> [Exercise aim]: What this exercise calls for is an exact copy of the data.

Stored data
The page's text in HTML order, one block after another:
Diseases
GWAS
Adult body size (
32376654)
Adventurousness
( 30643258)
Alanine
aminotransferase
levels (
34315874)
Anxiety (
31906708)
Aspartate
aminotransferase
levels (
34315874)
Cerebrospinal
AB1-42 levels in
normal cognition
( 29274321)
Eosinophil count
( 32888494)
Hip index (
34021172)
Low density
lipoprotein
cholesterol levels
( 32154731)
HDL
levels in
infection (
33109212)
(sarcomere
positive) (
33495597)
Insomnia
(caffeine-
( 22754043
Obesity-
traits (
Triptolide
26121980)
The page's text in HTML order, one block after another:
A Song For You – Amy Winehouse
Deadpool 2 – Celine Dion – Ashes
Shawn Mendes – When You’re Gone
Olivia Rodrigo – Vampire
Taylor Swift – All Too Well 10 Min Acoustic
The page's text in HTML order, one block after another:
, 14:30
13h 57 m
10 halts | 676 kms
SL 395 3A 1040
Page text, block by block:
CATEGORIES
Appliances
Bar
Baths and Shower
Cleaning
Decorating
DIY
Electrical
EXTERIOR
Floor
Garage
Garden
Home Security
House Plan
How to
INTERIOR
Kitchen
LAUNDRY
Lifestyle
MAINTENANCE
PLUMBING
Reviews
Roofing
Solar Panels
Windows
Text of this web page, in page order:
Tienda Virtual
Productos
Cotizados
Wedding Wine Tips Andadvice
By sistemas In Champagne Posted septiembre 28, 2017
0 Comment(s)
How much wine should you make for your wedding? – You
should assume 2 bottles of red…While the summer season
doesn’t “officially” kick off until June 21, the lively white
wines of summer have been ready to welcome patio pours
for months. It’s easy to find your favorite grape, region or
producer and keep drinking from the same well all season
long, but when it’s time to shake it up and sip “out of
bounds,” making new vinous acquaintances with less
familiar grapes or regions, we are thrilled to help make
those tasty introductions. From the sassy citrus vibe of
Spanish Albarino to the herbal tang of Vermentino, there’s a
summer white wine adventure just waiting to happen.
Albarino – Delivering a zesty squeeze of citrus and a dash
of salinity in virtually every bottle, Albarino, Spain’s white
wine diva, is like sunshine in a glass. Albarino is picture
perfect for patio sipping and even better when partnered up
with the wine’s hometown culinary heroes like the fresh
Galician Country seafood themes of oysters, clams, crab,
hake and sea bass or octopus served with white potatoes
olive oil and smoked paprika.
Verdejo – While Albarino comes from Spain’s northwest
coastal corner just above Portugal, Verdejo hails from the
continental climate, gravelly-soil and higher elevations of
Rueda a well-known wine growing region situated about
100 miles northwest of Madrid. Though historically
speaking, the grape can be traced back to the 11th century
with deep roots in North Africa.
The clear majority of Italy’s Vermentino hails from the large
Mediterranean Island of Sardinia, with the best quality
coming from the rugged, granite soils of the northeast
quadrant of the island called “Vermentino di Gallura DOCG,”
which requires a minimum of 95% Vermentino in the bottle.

> [Response to this task]:
The page's text in HTML order, one block after another:
Diseases
GWAS
Adult body size (
32376654)
Adventurousness
( 30643258)
Alanine
aminotransferase
levels (
34315874)
Anxiety (
31906708)
Aspartate
aminotransferase
levels (
34315874)
Cerebrospinal
AB1-42 levels in
normal cognition
( 29274321)
Eosinophil count
( 32888494)
Hip index (
34021172)
Low density
lipoprotein
cholesterol levels
( 32154731)
HDL
levels in
infection (
33109212)
(sarcomere
positive) (
33495597)
Insomnia
(caffeine-
( 22754043
Obesity-
traits (
Triptolide
26121980)
The page's text in HTML order, one block after another:
A Song For You – Amy Winehouse
Deadpool 2 – Celine Dion – Ashes
Shawn Mendes – When You’re Gone
Olivia Rodrigo – Vampire
Taylor Swift – All Too Well 10 Min Acoustic
The page's text in HTML order, one block after another:
, 14:30
13h 57 m
10 halts | 676 kms
SL 395 3A 1040
Page text, block by block:
CATEGORIES
Appliances
Bar
Baths and Shower
Cleaning
Decorating
DIY
Electrical
EXTERIOR
Floor
Garage
Garden
Home Security
House Plan
How to
INTERIOR
Kitchen
LAUNDRY
Lifestyle
MAINTENANCE
PLUMBING
Reviews
Roofing
Solar Panels
Windows
Text of this web page, in page order:
Tienda Virtual
Productos
Cotizados
Wedding Wine Tips Andadvice
By sistemas In Champagne Posted septiembre 28, 2017
0 Comment(s)
How much wine should you make for your wedding? – You
should assume 2 bottles of red…While the summer season
doesn’t “officially” kick off until June 21, the lively white
wines of summer have been ready to welcome patio pours
for months. It’s easy to find your favorite grape, region or
producer and keep drinking from the same well all season
long, but when it’s time to shake it up and sip “out of
bounds,” making new vinous acquaintances with less
familiar grapes or regions, we are thrilled to help make
those tasty introductions. From the sassy citrus vibe of
Spanish Albarino to the herbal tang of Vermentino, there’s a
summer white wine adventure just waiting to happen.
Albarino – Delivering a zesty squeeze of citrus and a dash
of salinity in virtually every bottle, Albarino, Spain’s white
wine diva, is like sunshine in a glass. Albarino is picture
perfect for patio sipping and even better when partnered up
with the wine’s hometown culinary heroes like the fresh
Galician Country seafood themes of oysters, clams, crab,
hake and sea bass or octopus served with white potatoes
olive oil and smoked paprika.
Verdejo – While Albarino comes from Spain’s northwest
coastal corner just above Portugal, Verdejo hails from the
continental climate, gravelly-soil and higher elevations of
Rueda a well-known wine growing region situated about
100 miles northwest of Madrid. Though historically
speaking, the grape can be traced back to the 11th century
with deep roots in North Africa.
The clear majority of Italy’s Vermentino hails from the large
Mediterranean Island of Sardinia, with the best quality
coming from the rugged, granite soils of the northeast
quadrant of the island called “Vermentino di Gallura DOCG,”
which requires a minimum of 95% Vermentino in the bottle.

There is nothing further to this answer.